Now we are into January and two of the most popular theories for the markets center on January. We call it the January First 5 Days and the other one is the January Barometer. The theory is that the net for the first five days in January gives an indication of how the market will end the year. The January Barometer is a longer test that points to the same thing. If the 1st five days are up, we look for an up year--and--if the whole month is a net gainer, we also look for an up year. These are pretty accurate over the years. Of course, we look the opposite way, too--but let's think positive. We don't have to go back any further than 2009 to see a contrary result for this. Jan. 2009 was a bad month, and by mid-March, we all thought the roof not only was going to fall, it had already fallen. Then, almost miraculously, we saw the turn in the markets and the lows had been seen for 2009 and it was steadily up overall, from there on to the end of the year. We now have the first 5 days of Jan. 2010 on the books and what do we see? The year started off with a bang to the upside, with the Dow going up 156 points. The rest of the week showed only a few more points added on by Friday, when a last minute rally brought the Dow from a very flat, negative day, to a positive gain for the day. At any rate, we had a good 5 day net, and that points to a good year. We will have to wait a little bit to see how January ends up as a total month.

This is also the time of the year when I reach back and test ol' Dad's theory of selling after the 10th day of Jan. and buying back later. With that in mind, if the results hit the "norm" for this thought, we would expect to see a retraction downward coming into the markets for a while, starting this coming week. It might not happen, or it could be a short drop followed by another move up. Let's see how it turns out. The reasoning for this is that there is a lot of optimism built up around the holidays from Thanksgiving to New Year's. Dad always said that there is more up moves or rising prices on expectations than actual results, be it stocks or real estate (like when Atlantic City was first granted the rights to establish gambling casinos--real estate prices were sky high on the news, but fell substantially when it came time for the actual building of the casinos), gold, etc. That drives the markets. At some point, tho, reality sets in and we have to see more than expectations, we need earnings. Earnings come and that determines jobs, consumer confidence, or lack of, and the dominoes are set up to fall or continue on a run.
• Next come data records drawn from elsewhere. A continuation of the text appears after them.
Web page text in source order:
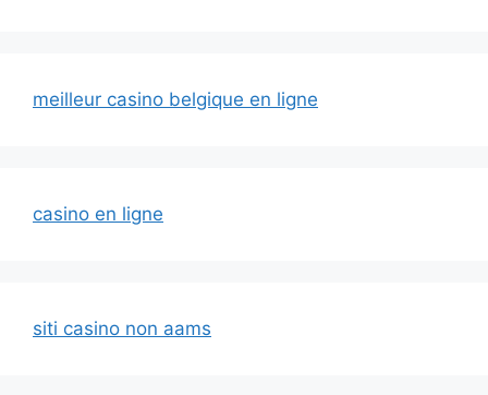
meilleur casino belgique en ligne
casino en ligne
siti casino non aams
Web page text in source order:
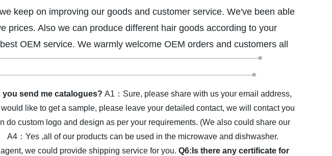
keep on improving our goods and customer service. We've been able
prices. Also we can produce different hair goods according to your
OEM service. We warmly welcome OEM orders and customers all
you send me catalogues? A1：Sure, please share with us your email address,
like to get a sample, please leave your detailed contact, we will contact you
do custom logo and design as per your requirements. (We also could share our
A4：Yes ,all of our products can be used in the microwave and dishwasher.
we could provide shipping service for you. Q6:Is there any certificate for

Lately the markets have been in that optimistic mood. Just take a look at the employment report this past Friday, and you can see what we mean. Job losses were 10 times worse than expected. Repeat--that is 10 times worse than expected. What then happened to the markets? No negative affect on the markets. The "analysts" said that the negative was balanced by the adjustment to the November figures, which actually showed a net to the side of more new jobs. They very nicely didn't dwell on the adjustment to the October report, which was worse than previously reported. The net of October and November was a wash, so we were left with December showing losses 10 times worse than expected and yet ignored by the market. Perhaps the market also dwelt on the retail reports that came out much better than expected. That could have helped tip things to the positive side. There is definitely reports on both sides of the ledger - some positive and some negative. Does this signal a real turning point in the economy or just confusion? It is hard to say but we sure would like it to be the former. We always talk about the swinging pendulum in the markets. One thing for sure is the pendulum swings from one extreme to another. We don't know where the most extreme points are, but we do know that at some point, there will be a reversal of that momentum direction and we will go the other way. In other words, at some point, positive news will bring positive results in the markets and at some point negative news will bring negative results to the markets.
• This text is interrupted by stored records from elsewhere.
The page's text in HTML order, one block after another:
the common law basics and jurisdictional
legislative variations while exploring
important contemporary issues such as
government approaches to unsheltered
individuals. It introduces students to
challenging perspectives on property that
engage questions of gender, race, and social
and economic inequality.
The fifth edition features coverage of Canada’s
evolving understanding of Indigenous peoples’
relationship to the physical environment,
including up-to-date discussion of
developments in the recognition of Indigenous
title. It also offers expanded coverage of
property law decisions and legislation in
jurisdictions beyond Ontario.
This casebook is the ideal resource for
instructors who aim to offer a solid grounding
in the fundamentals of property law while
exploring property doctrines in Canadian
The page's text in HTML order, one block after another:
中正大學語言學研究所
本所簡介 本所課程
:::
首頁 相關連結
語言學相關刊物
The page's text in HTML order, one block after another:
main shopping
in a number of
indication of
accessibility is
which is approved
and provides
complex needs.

Right now we are on the positive side of the pendulum and Washington is greasing the wheels with programs and money that is keeping the economy from falling. Whether we will see a jobs recovery soon is yet to be determined. Now some of those "experts" are pointing out, quite correctly, that jobs lag, and they lag in both directions. Job losses occur later in a downturn, and new jobs occur later in a recovery period. By pointing out the lag time, these "experts" are saying that we should disregard job reports, or at least not give them much weight. I feel the opposite---whether there is a lag time or not, we need confirmation of a recovery by seeing job increases.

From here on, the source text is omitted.